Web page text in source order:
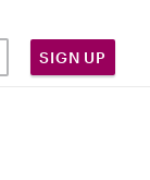
SIGN UP
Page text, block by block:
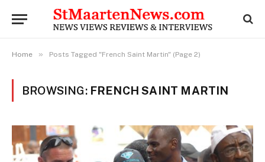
◇ ◇ ◇ ◇
* Work order *
The full material above must be output verbatim, minus any pictures.

* Solved problem *
Web page text in source order:
SIGN UP
Page text, block by block:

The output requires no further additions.